As the density of semiconductor devices continues to increase, the need for smaller interconnections also increases. Historically, the semiconductor industry has used a subtractive etching process to pattern metal interconnect layers of the semiconductor. This metal processing technique, however, has limitations including poor step coverage, non-planarity, shorts and other fabrication problems. To address these problems, a dual damascene technique has been developed. This process, as explained in "Dual Damascene: A ULSI Wiring Technology", Kaanta et al., 1991 VMIC Conference, 144-150 (Jun. 11-12, 1991) and incorporated herein by reference, involves the deposition of a metal into contact vias and conductor trenches which are patterned in the semiconductor. The semiconductor is then subjected to a known CMP (chemically-mechanically polish) process to both planarize the semiconductor and remove excess metal from all but the patterned areas.

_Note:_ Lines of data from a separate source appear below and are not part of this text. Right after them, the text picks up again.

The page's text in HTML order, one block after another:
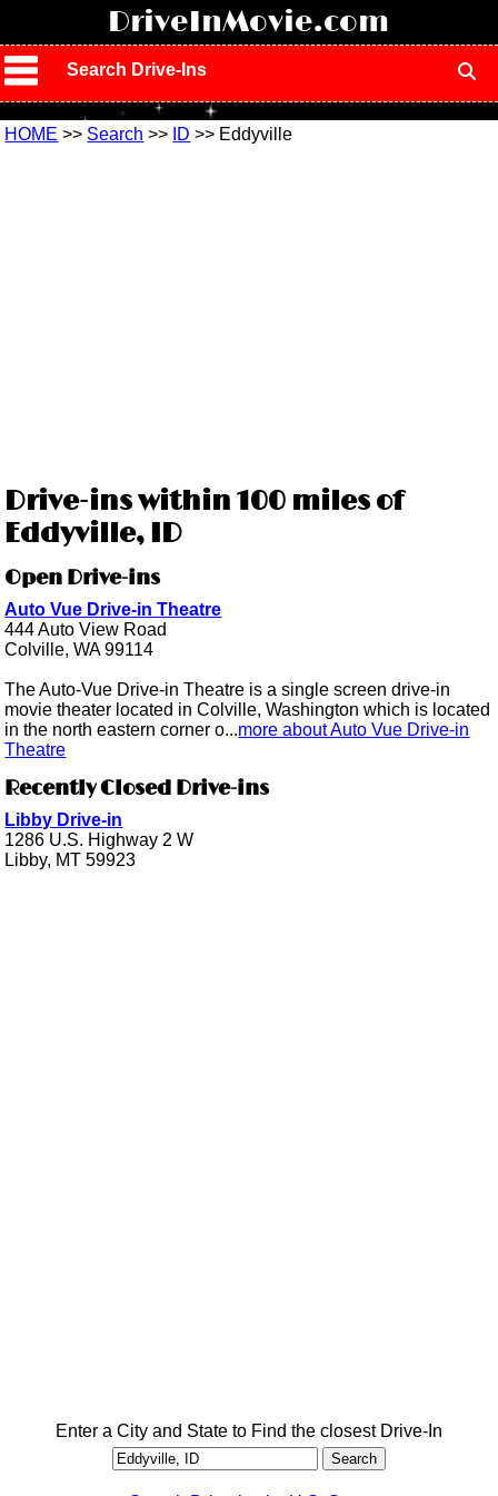
DriveInMovie.com
Search Drive-Ins
HOME >> Search >> ID >> Eddyville
Drive-ins within 100 miles of
Eddyville, ID
Open Drive-ins
Auto Vue Drive-in Theatre
444 Auto View Road
Colville, WA 99114
The Auto-Vue Drive-in Theatre is a single screen drive-in
movie theater located in Colville, Washington which is located
in the north eastern corner o...more about Auto Vue Drive-in
Theatre
Recently Closed Drive-ins
Libby Drive-in
1286 U.S. Highway 2 W
Libby, MT 59923
Enter a City and State to Find the closest Drive-In

The metal layer can be fabricated using known CVD (chemical vapor deposition) or PVD (physical vapor deposition) techniques. The metal interconnects are typically an aluminum alloys containing dopants, such as silicon and copper. These dopants are Si and Cu precipitates which tend to migrate to the grain boundaries of the aluminum during deposition. The precipitates are harder than aluminum. Thus, they are hard to dissolve and remove during the CMP process. The precipitates also contribute to defects in the aluminum, such as scratches, which materialize during the CMP process. These problems are present in all CMP processes, and not limited to removing metal alloys used in a dual damascene process.
For the reasons stated above, and for other reasons stated below which will become apparent to those skilled in the art upon reading and understanding the present specification, there is a need in the art for a process of fabricating metal alloy interconnects in an integrated circuit which improves a CMP process and reduces defects experienced during CMP.